Awards, accolades, and a global presence
Over the years, Amul, together with GCMMF, has won numerous awards. Some of these include the Rajiv Gandhi National Quality Award, 1999; the Golden Trophy for Outstanding Export Performance, 2009-10; Best Marketing Campaign, 2014; and World Dairy Innovation Award, among many others. Amul earned recognition all over the world when GCMMFintroduced it on the Global Dairy Trade (GDT) platform, where only the six top dairy players across the world sell their products.
More than a mere slogan

Amul’s famous slogan, which is now a part of its logo, was created in 1994 by Shri Kanon Krishna of a Mumbai-based advertising agency called Advertising and Sales Promotion (ASP). According to Amul, the Taste of India slogan is more than just corporate positioning or advertising jargon. This slogan lends meaning to the brand’s never-ending commitment to taking quality food and products to the rural man, which he otherwise couldn’t have afforded.

The Butter Girl

Amul did not always have the round-eyed moppet as its mascot. The Butter Girl was born in 1966 when Sylvester daCunha, the then MD of the advertising agency handling Amul butter’s account, created her for its campaign. It was a pleasant change from the dull, corporate ads that the previous agency had come up with.

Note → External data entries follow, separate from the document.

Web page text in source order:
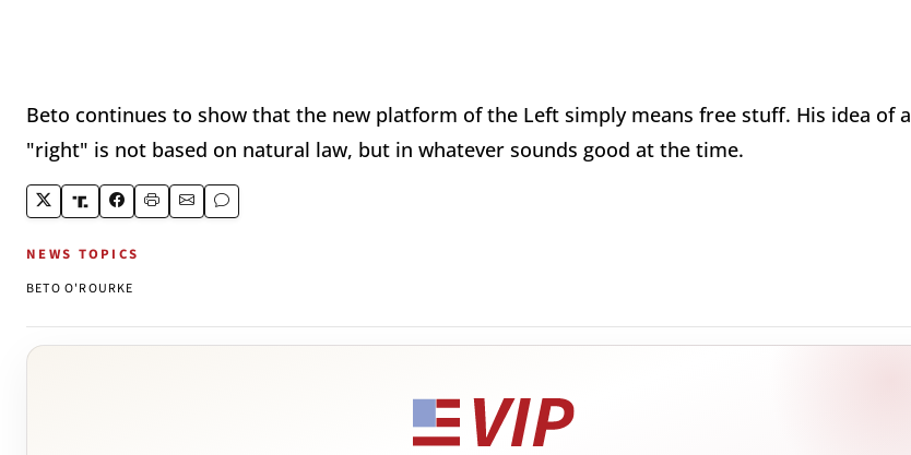
Beto continues to show that the new platform of the Left simply means free stuff. His idea of a
"right" is not based on natural law, but in whatever sounds good at the time.
NEWS TOPICS
BETO O'ROURKE
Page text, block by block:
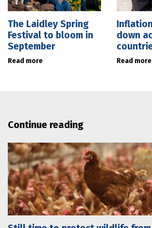
The Laidley Spring
Festival to bloom in
September
Read more
down
Read more
Continue reading
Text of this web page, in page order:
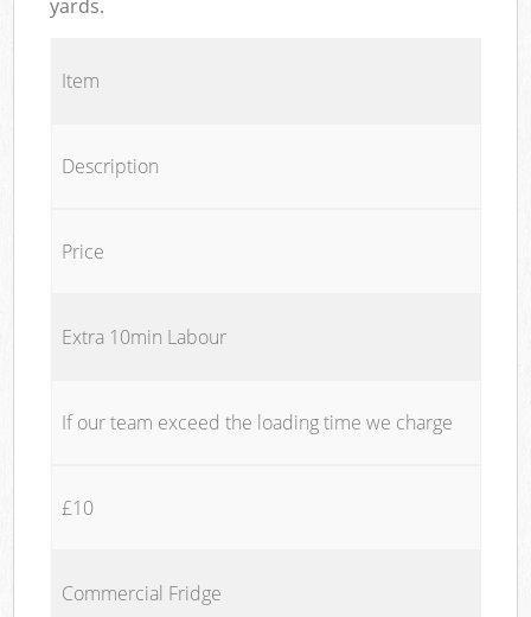
yards.
Item
Description
Price
Extra 10min Labour
If our team exceed the loading time we charge
£10
Commercial Fridge
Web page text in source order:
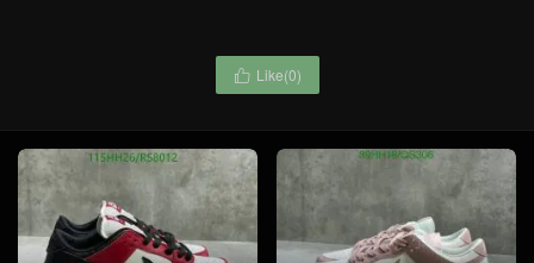
 Like(0)
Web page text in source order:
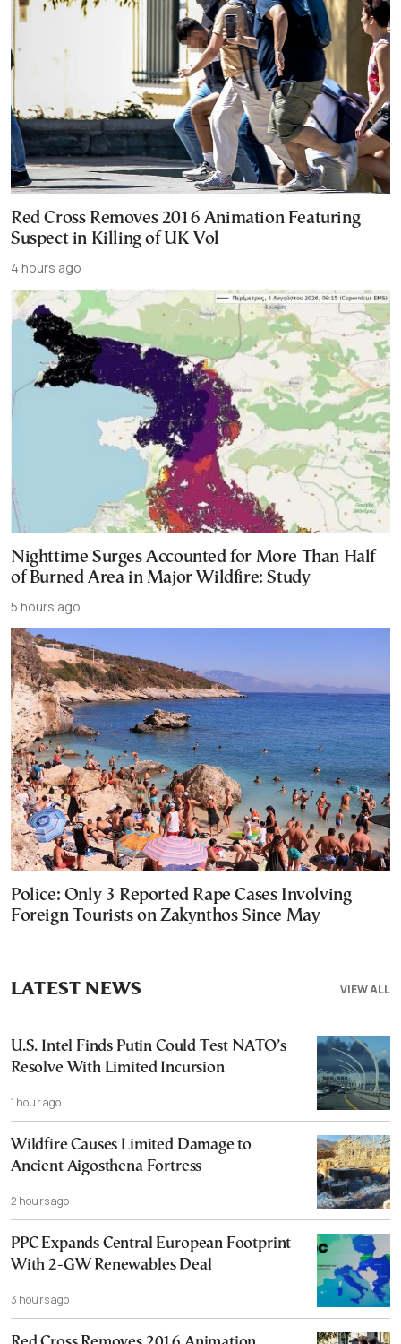
Red Cross Removes 2016 Animation Featuring
Suspect in Killing of UK Vol
4 hours ago
Nighttime Surges Accounted for More Than Half
of Burned Area in Major Wildfire: Study
5 hours ago
Police: Only 3 Reported Rape Cases Involving
Foreign Tourists on Zakynthos Since May
VIEW ALL
LATEST NEWS
U.S. Intel Finds Putin Could Test NATO’s
Resolve With Limited Incursion
1 hour ago
Wildfire Causes Limited Damage to
Ancient Aigosthena Fortress
2 hours ago
PPC Expands Central European Footprint
With 2-GW Renewables Deal
3 hours ago
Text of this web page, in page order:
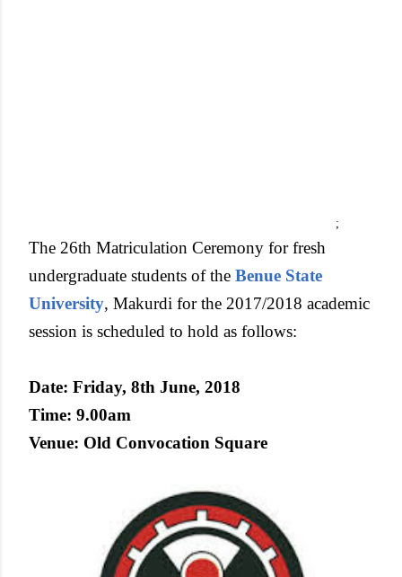
;
The 26th Matriculation Ceremony for fresh
undergraduate students of the Benue State
University, Makurdi for the 2017/2018 academic
session is scheduled to hold as follows:
Date: Friday, 8th June, 2018
Time: 9.00am
Venue: Old Convocation Square

Being a seasoned marketer himself, Dr Kurien gave daCunha complete creative freedom to create and release the ads without taking the company’s permission. 30 years later, the Utterly Butterly Girl still wins hearts wherever she is, whether on a billboard or on the packet of butter.

Amul is not just a brand; it is also a movement that represents farmers’ economic freedom. The name is now a household term that is here to stay, and the chubby-cheeked Amul girl will continue to cast a spell on the public.